The Burgundians arrive at Etzel's castle and are welcomed by Kriemhild "with lying smiles and graces", but the lord Dietrich of Bern, an ally of Etzel's, advises the Burgundians to keep their weapons with them at all times, which is normally not allowed. The tragedy unfolds as Kriemhild comes before Hagen, reproaching him for her husband Siegfried's death, and demands that he return her Nibelungenschatz, the Nibelungen treasure. Not only does Hagen humiliate her by openly carrying Balmung, Siegfried's sword stolen from his corpse, but also admits to killing Siegfried and stealing the Nibelungen treasure. Hagen blames all these acts on Kriemhild's own behavior.

King Etzel then welcomes his wife's brothers warmly. But outside the tense feast in the great hall, a fight breaks out between Huns and Burgundians. When word of the fight arrives at the feast, Hagen decapitates the young son of Kriemhild and Etzel before their eyes. The Burgundians take control of the hall, which is besieged by Etzel's warriors. Kriemhild offers her brothers their lives if they hand over Hagen, but they refuse. The battle lasts all day, until the queen orders the hall to be burned with the Burgundians inside.

All of the Burgundians are killed except for Hagen and Gunther, who are bound and held prisoner by Dietrich of Bern. Kriemhild has the men brought before her and orders her brother Gunther to be killed. Even after seeing Gunther's head, Hagen refuses to tell the queen what he has done with the Nibelungen treasure. Furious, Kriemhild herself cuts off Hagen's head. Old Hildebrand, the mentor of Dietrich of Bern, is infuriated by the shameful deaths of the Burgundian guests. He hews Kriemhild to pieces with his sword. In a fifteenth-century manuscript, he is said to strike Kriemhild a single clean blow to the waist; she feels no pain, however, and declares that his sword is useless. Hildebrand then drops a ring and commands Kriemhild to pick it up. As she bends down, her body falls into pieces. Dietrich and Etzel and all the people of the court lament the deaths of so many heroes.

Authorship and dating
The Nibelungenlied, like other Middle High German heroic epics, is anonymous. This anonymity extends to discussions of literature in other Middle High German works: although it is common practice to judge or praise the poems of others, no other poet refers to the author of the Nibelungenlied. Attempts to identify the Nibelungenlied-poet with known authors, such as Bligger von Steinach, to whom a lost epic is attributed by Gottfried von Strassburg, have not found wide acceptance.

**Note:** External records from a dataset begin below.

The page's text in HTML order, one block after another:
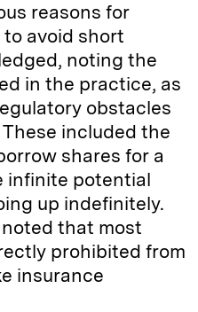
reasons for
avoid short
noting the
in the practice, as
obstacles
included the
shares for a
infinite potential
up indefinitely.
that most
prohibited from
insurance
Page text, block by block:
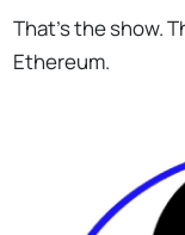
That’s the show.
Ethereum.
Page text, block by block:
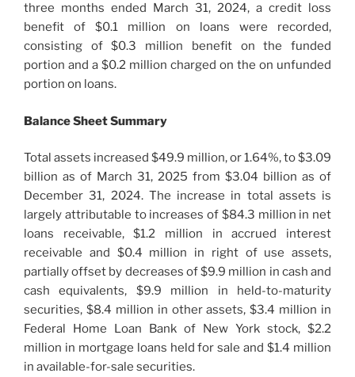
three months ended March 31, 2024, a credit loss
benefit of $0.1 million on loans were recorded,
consisting of $0.3 million benefit on the funded
portion and a $0.2 million charged on the on unfunded
portion on loans.
Balance Sheet Summary
Total assets increased $49.9 million, or 1.64%, to $3.09
billion as of March 31, 2025 from $3.04 billion as of
December 31, 2024. The increase in total assets is
largely attributable to increases of $84.3 million in net
loans receivable, $1.2 million in accrued interest
receivable and $0.4 million in right of use assets,
partially offset by decreases of $9.9 million in cash and
cash equivalents, $9.9 million in held-to-maturity
securities, $8.4 million in other assets, $3.4 million in
Federal Home Loan Bank of New York stock, $2.2
million in mortgage loans held for sale and $1.4 million
in available-for-sale securities.
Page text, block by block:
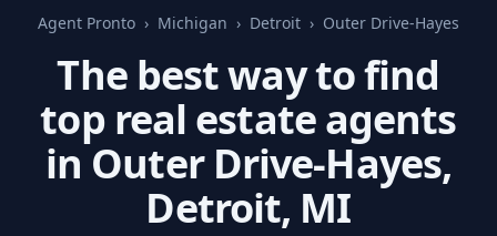
Agent Pronto Michigan Detroit Outer Drive-Hayes
The best way to find
top real estate agents
in Outer Drive-Hayes,
Detroit, MI
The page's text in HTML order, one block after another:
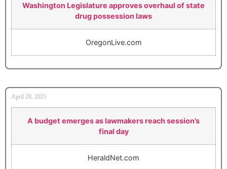
Washington Legislature approves overhaul of state
drug possession laws
OregonLive.com
April 28, 2021
A budget emerges as lawmakers reach session’s
final day
HeraldNet.com
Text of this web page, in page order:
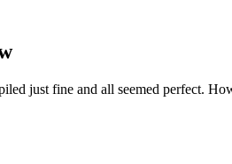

The poem is nevertheless believed to have had a single author, possibly working in a "Nibelungen workshop" ("") together with the author of the Nibelungenklage. The latter work identifies a "meister Konrad" as the author of an original Latin version of the Nibelungenlied, but this is generally taken for a fiction. Although a single Nibelungenlied-poet is often posited, the degree of variance in the text and its background in an amorphous oral tradition mean that ideas of authorial intention must be applied with caution. It is also possible that there were several poets involved, perhaps under the direction of a single "leader" who could be considered the "Nibelungenlied-poet".

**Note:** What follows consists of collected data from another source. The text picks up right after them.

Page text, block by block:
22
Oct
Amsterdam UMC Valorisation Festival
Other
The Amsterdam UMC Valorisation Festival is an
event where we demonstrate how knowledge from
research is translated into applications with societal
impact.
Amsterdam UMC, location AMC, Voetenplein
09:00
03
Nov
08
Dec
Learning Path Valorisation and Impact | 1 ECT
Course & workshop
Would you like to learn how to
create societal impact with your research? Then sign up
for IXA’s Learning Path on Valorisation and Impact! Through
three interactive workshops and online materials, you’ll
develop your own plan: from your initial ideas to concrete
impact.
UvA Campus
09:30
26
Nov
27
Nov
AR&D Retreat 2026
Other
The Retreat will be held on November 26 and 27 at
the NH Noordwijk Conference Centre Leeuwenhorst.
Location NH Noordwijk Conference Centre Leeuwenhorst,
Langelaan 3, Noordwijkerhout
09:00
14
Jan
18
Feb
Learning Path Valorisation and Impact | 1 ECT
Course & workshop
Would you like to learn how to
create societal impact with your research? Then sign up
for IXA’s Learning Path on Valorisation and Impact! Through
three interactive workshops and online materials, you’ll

The Nibelungenlied is conventionally dated to around the year 1200. Wolfram von Eschenbach references the cook Rumolt, usually taken to be an invention of the Nibelungenlied-poet, in his romance Parzival (c. 1204/5), thereby providing an upper bound on the date the epic must have been composed. Additionally, the poem's rhyming technique most closely resembles that used between 1190 and 1205. Attempts to show that the poem alludes to various historical events have generally not been convincing.

The current theory of the creation of the poem emphasizes the poet's concentration on the region of Passau: for example, the poem highlights the relatively unimportant figure of Bishop Pilgrim of Passau, and the poet's geographical knowledge appears much more firm in this region than elsewhere. These facts, combined with the dating, have led scholars to believe that Wolfger von Erla, Bishop of Passau (reigned 1191–1204) was the patron of the poem. Wolfger is known to have patronized other literary figures, such as Walther von der Vogelweide and Thomasin von Zirclaere. The attention paid to Bishop Pilgrim, who represents the real historical figure Bishop Pilgrim of Passau, would thus be an indirect homage to Wolfger. Wolfger was, moreover, attempting to establish the sainthood of Pilgrim at the time of the poem's composition, giving an additional reason for his prominence.

Some debate exists as to whether the poem is an entirely new creation or whether there was a previous version. German medievalist Jan-Dirk Müller claims that the poem in its written form is entirely new, although he admits the possibility that an orally transmitted epic with relatively consistent contents could have preceded it. German philologist Elisabeth Lienert, on the other hand, posits an earlier version of the text from around 1150 due to the Nibelungenlied's use of a stanzaic form current around that time (see Form and style).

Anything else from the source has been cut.